Lately, I’ve been spending more time experimenting with “vibe coding” — that new, almost conversational way of building software with the help of AI. And while working on a project this week, something unexpected hit me:
It felt exactly like watching Geordi La Forge interact with the Enterprise’s computer in Star Trek: The Next Generation.
As a kid, I was fascinated by those scenes. Geordi would stand on the bridge or in Engineering, talking naturally to the computer:
“Computer, analyze this.”
“Computer, run a level-three diagnostic.”
“Computer, show me alternatives.”

The responses were immediate, precise, and supportive — not replacing his expertise, but elevating it. It always felt like a true collaboration between human creativity and machine logic. At the time, it seemed like pure science fiction.

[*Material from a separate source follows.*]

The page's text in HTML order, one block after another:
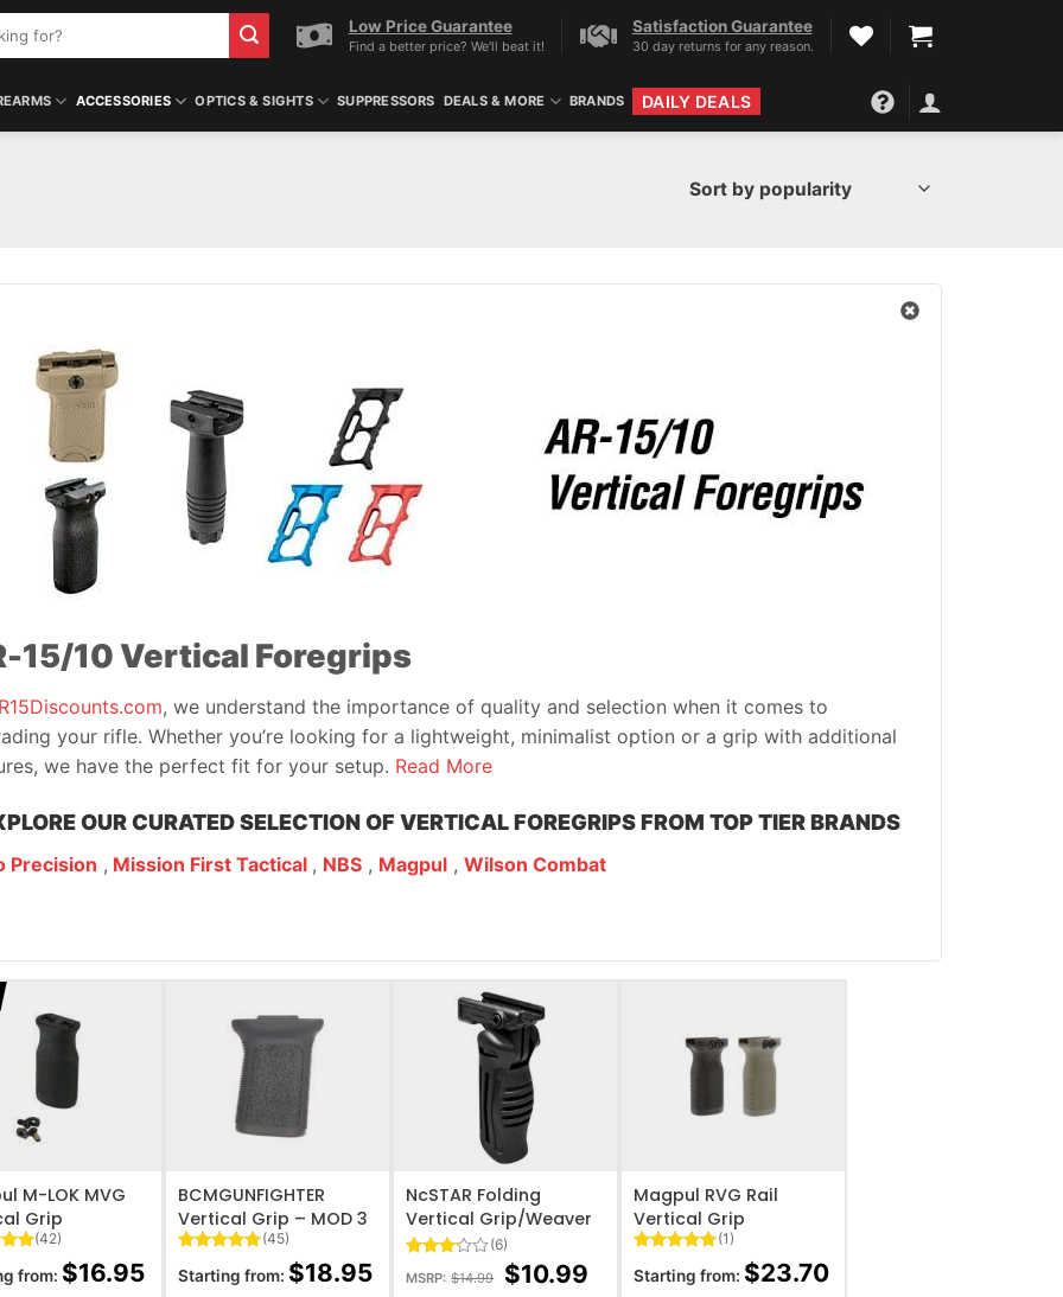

Now, decades later, I’m sitting at my desk, prompting an AI assistant for code scaffolding, architectural suggestions, refactoring ideas, or quick validation of thoughts — and the back-and-forth feels… familiar. Not because the tools are perfect, but because the interaction pattern has shifted. It’s no longer about typing commands into a silent machine. It’s about working with a system that participates in the creative and technical process.
That realization was surprisingly emotional for me.
It made me aware of how much of my curiosity for technology was shaped by those early sci-fi visions — and how parts of that imagined future are slowly becoming everyday reality.
I’m not saying we’re on the Enterprise (yet 😉), but the way we collaborate with computers is evolving faster than expected. And for those of us who grew up dreaming about this kind of human-machine partnership, it’s an exciting reminder:
We’re already living in the future we once imagined.